Embora ainda que continuasse, como lhe era de costume, sem saber o que fazer com suas próprias emoções e afetos, Eddie parecia ao menos admitir para si mesmo que garantir a existência de Sam havia se tornado mais importante do que qualquer coisa — inclusive seus próprios princípios de declarar morte a todo e qualquer Vampiro tantos anos antes, quando entrara para aquela vida de Caçador de Vampiros ainda tão jovem.
Já havia perdido um irmão naquela difícil missão que ambos haviam abraçado ainda adolescentes, o vira se perder sem nada poder fazer… …mas nunca pensara em parar, pois aquilo era tudo o que sabia fazer. E aquele submundo tão desconhecido e distante das pessoas comuns era o que o fazia reconhecer a si mesmo.

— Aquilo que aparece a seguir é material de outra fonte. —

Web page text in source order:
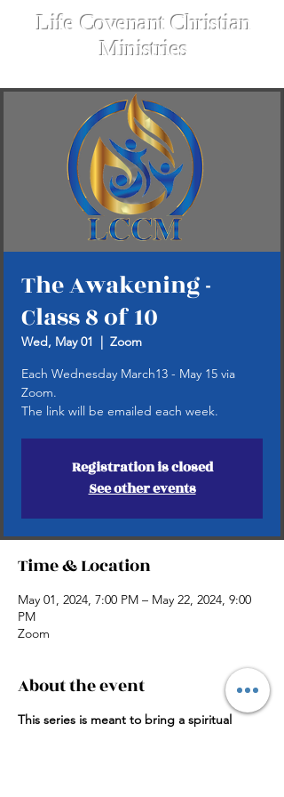
Life Covenant Christian
Ministries
The Awakening -
Class 8 of 10
Wed, May 01
  |
Zoom
Each Wednesday March13 - May 15 via
Zoom.
The link will be emailed each week.
Registration is closed
See other events
Time & Location
May 01, 2024, 7:00 PM – May 22, 2024, 9:00
PM
Zoom
About the event
This series is meant to bring a spiritual
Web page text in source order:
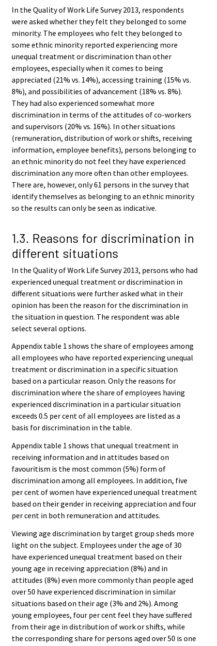
In the Quality of Work Life Survey 2013, respondents
were asked whether they felt they belonged to some
minority. The employees who felt they belonged to
some ethnic minority reported experiencing more
unequal treatment or discrimination than other
employees, especially when it comes to being
appreciated (21% vs. 14%), accessing training (15% vs.
8%), and possibilities of advancement (18% vs. 8%).
They had also experienced somewhat more
discrimination in terms of the attitudes of co-workers
and supervisors (20% vs. 16%). In other situations
(remuneration, distribution of work or shifts, receiving
information, employee benefits), persons belonging to
an ethnic minority do not feel they have experienced
discrimination any more often than other employees.
There are, however, only 61 persons in the survey that
identify themselves as belonging to an ethnic minority
so the results can only be seen as indicative.
1.3. Reasons for discrimination in
different situations
In the Quality of Work Life Survey 2013, persons who had
experienced unequal treatment or discrimination in
different situations were further asked what in their
opinion has been the reason for the discrimination in
the situation in question. The respondent was able
select several options.
Appendix table 1 shows the share of employees among
all employees who have reported experiencing unequal
treatment or discrimination in a specific situation
based on a particular reason. Only the reasons for
discrimination where the share of employees having
experienced discrimination in a particular situation
exceeds 0.5 per cent of all employees are listed as a
basis for discrimination in the table.
Appendix table 1 shows that unequal treatment in
receiving information and in attitudes based on
favouritism is the most common (5%) form of
discrimination among all employees. In addition, five
per cent of women have experienced unequal treatment
based on their gender in receiving appreciation and four
per cent in both remuneration and attitudes.
Viewing age discrimination by target group sheds more
light on the subject. Employees under the age of 30
have experienced unequal treatment based on their
young age in receiving appreciation (8%) and in
attitudes (8%) even more commonly than people aged
over 50 have experienced discrimination in similar
situations based on their age (3% and 2%). Among
young employees, four per cent feel they have suffered
from their age in distribution of work or shifts, while
the corresponding share for persons aged over 50 is one
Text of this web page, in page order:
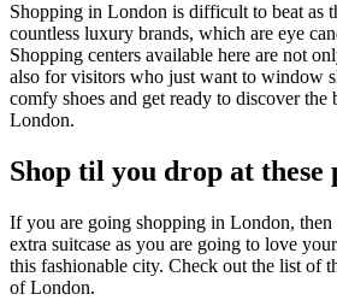
Shopping in London is difficult to beat as
countless luxury brands, which are eye
Shopping centers available here are not
also for visitors who just want to window
comfy shoes and get ready to discover the
London.
Shop til you drop at these
If you are going shopping in London, then
extra suitcase as you are going to love
this fashionable city. Check out the list of
of London.

Sabia que o irmão perdido não o perdoaria se ele desistisse definitivamente de lutar, sejam quais fossem as circunstâncias. Haviam jurado lutar por verdade e justiça há muito tempo, ainda que fosse uma verdade conhecida por poucos e uma justiça oculta e por vezes cega. Juramento feito na mesma época em que Sam se juntara a eles com os mesmos ideais e uma afinidade quase instantânea, nutrida por Eddie desde os primeiros dias quando se conheceram. E desde então sempre haviam se ajudado, ate ali…

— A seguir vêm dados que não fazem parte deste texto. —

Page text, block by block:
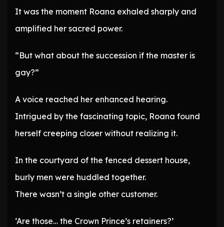
It was the moment Roana exhaled sharply and
amplified her sacred power.
“But what about the succession if the master is
gay?”
A voice reached her enhanced hearing.
Intrigued by the fascinating topic, Roana found
herself creeping closer without realizing it.
In the courtyard of the fenced dessert house,
burly men were huddled together.
There wasn’t a single other customer.
‘Are those… the Crown Prince’s retainers?’
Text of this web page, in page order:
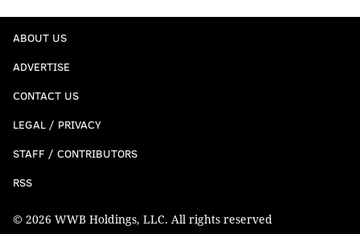
ABOUT US
ADVERTISE
CONTACT US
LEGAL / PRIVACY
STAFF / CONTRIBUTORS
RSS
© 2026 WWB Holdings, LLC. All rights reserved
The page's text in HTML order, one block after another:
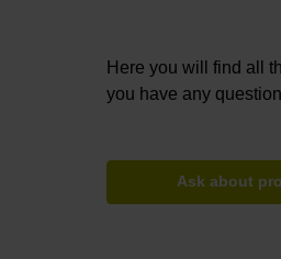
Here you will find all
you have any
Ask about
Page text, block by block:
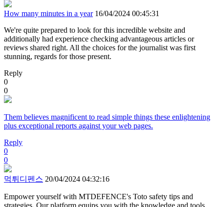
How many minutes in a year 16/04/2024 00:45:31
We're quite prepared to look for this incredible website and
additionally had experience checking advantageous articles or
reviews shared right. All the choices for the journalist was first
stunning, regards for those present.
Reply
0
0
Them believes magnificent to read simple things these enlightening
plus exceptional reports against your web pages.
Reply
0
0
먹튀디펜스 20/04/2024 04:32:16
Empower yourself with MTDEFENCE's Toto safety tips and
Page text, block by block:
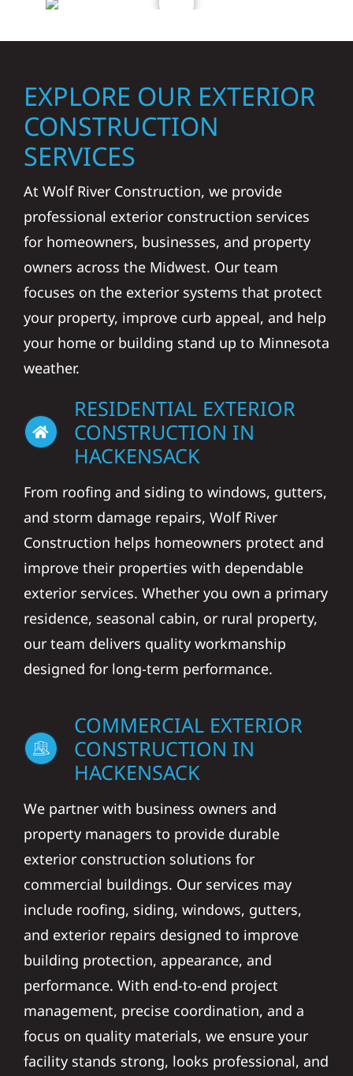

Até porque dali em diante quando Sam acordasse ambos seriam duas pessoas fadadas a uma mesma maldição, que teriam que aprender a conciliar com uma missão que ambos haviam abraçado ainda na empolgação idealista da tenra idade. Contudo, estariam agora compartilhando aquela sina juntos, em uma insólita estrada dividida entre dois mundos totalmente opostos. Entretanto teriam um ao outro… Talvez pela eternidade ou por quanto tempo durasse aquela parceria que sempre fluiria tão intensa e forte quanto aquele sangue que agora intrinsecamente os unia.